= Akhtar Hussain Khan (musician) =

Pakistani classical musician (1896-1974)

Akhtar Hussain Khan (1896 – 12 June 1974) was a Pakistani classical vocalist and musician belonging to one of the major vocal gharanas (musical traditions) of Hindustani classical music – the Patiala Gharana.

==Early life and career==
Akhtar Hussain Khan was the only son as well as a student of one of the founders of the Patiala Gharana, Ali Baksh Jarnail (1850-1920). Besides his father, Khan also studied music under Mian Qadir Bakhsh II of Sialkot.

He was the father and teacher of Ustad Fateh Ali Khan and Ustad Amanat Ali Khan, the renowned classical music duo from Pakistan. Other notable students include Ghulam Hussain Khan, Ghulam Rasool, Ustad Talib Hussain, Qazi Habib Ullah, and Tahira Syed.
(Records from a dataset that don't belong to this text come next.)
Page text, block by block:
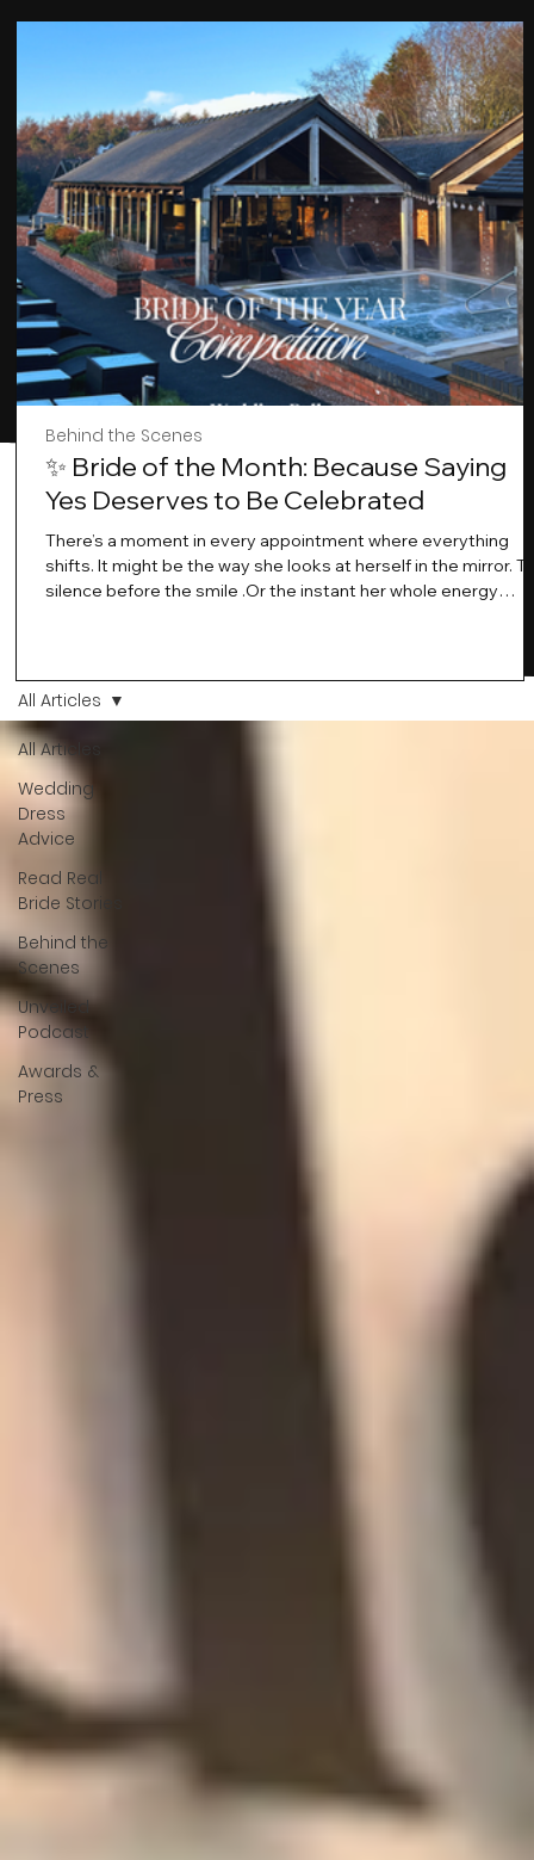
All Articles
Wedding
Dress
Advice
Read Real
Bride Stories
Behind the
Scenes
Unveiled
Podcast
Awards &
Press
All Articles
✨ Bride of the Month: Because Saying
Yes Deserves to Be Celebrated
There’s a moment in every appointment where everything
shifts. It might be the way she looks at herself in the mirror.
silence before the smile .Or the instant her whole energy
stays with you forever. And moments like that deserve to be
celebrated. That's why we have Bride Of The Month.
Behind the Scenes
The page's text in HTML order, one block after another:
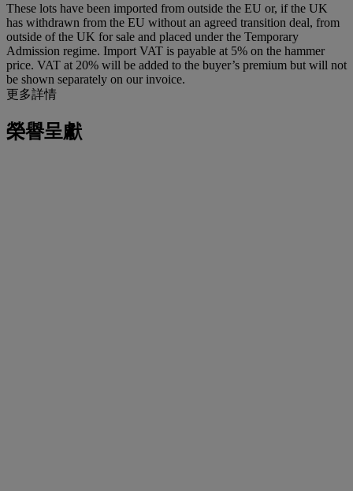
These lots have been imported from outside the EU or, if the UK
has withdrawn from the EU without an agreed transition deal, from
outside of the UK for sale and placed under the Temporary
Admission regime. Import VAT is payable at 5% on the hammer
price. VAT at 20% will be added to the buyer’s premium but will not
be shown separately on our invoice.
更多詳情
榮譽呈獻
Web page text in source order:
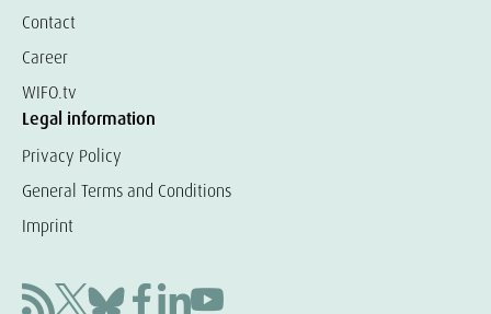
Contact
Career
WIFO.tv
Legal information
Privacy Policy
General Terms and Conditions
Imprint
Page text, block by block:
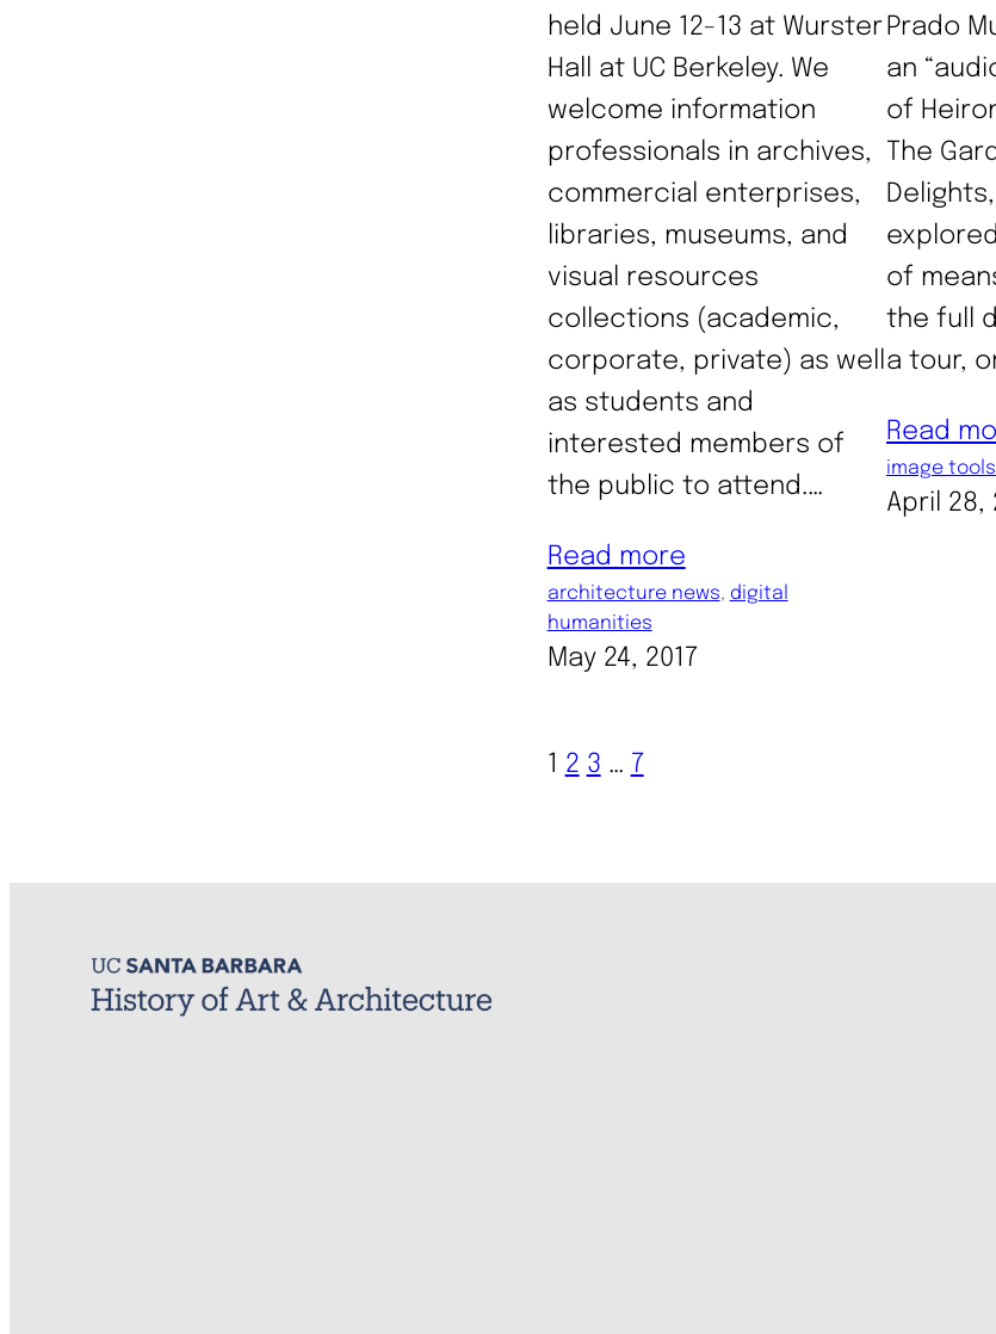
held June 12-13 at Wurster
Hall at UC Berkeley. We
welcome information
professionals in archives,
commercial enterprises,
libraries, museums, and
visual resources
collections (academic,
corporate, private) as well
as students and
interested members of
the public to attend.…
Read more
architecture news, digital
humanities
May 24, 2017
Prado
an
of
The
of
the full
a tour,
Read
image tools
April 28,
2 3 … 7
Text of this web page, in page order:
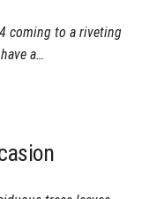
coming to a riveting
a…
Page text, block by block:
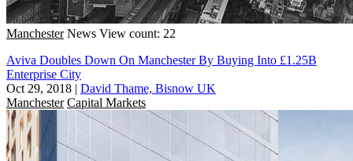
Manchester News View count: 22
Aviva Doubles Down On Manchester By Buying Into £1.25B
Enterprise City
Oct 29, 2018 | David Thame, Bisnow UK
Manchester Capital Markets
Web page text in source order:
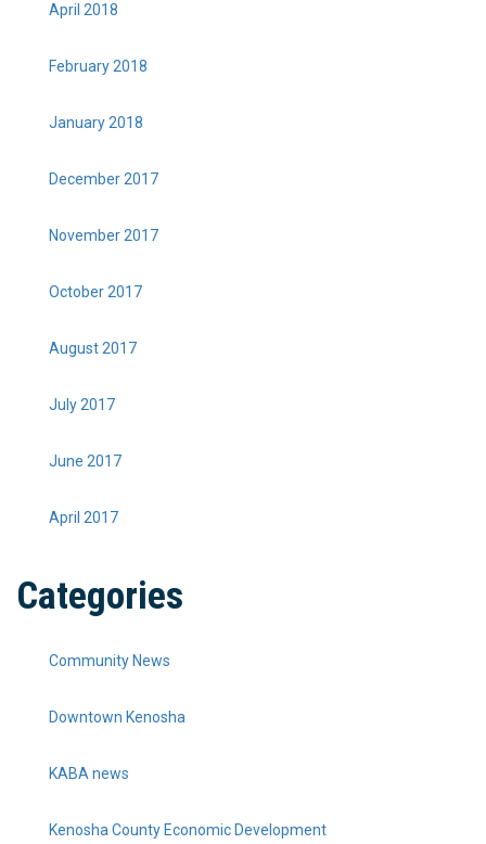
April 2018
February 2018
January 2018
December 2017
November 2017
October 2017
August 2017
July 2017
June 2017
April 2017
Categories
Community News
Downtown Kenosha
KABA news
Kenosha County Economic Development
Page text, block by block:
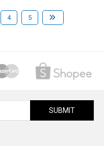
4 5
SUBMIT
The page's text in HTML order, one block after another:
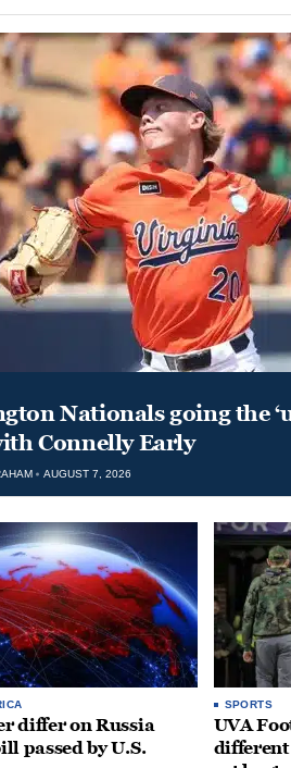
Nationals going the
Connelly Early
AUGUST 7, 2026
differ on Russia
passed by U.S.
SPORTS
UVA
different
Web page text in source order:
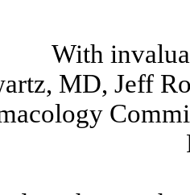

In addition to being a classical vocalist, Khan also served as a supervisor at Radio Pakistan, Lahore.

==Death==
Khan died on 12 June 1974 in Lahore, Pakistan, at the age of 78, just a few months prior to the death of his son, Amanat Ali Khan (1922 - 18 September 1974). He is buried in Mominpura Graveyard in Lahore, Pakistan.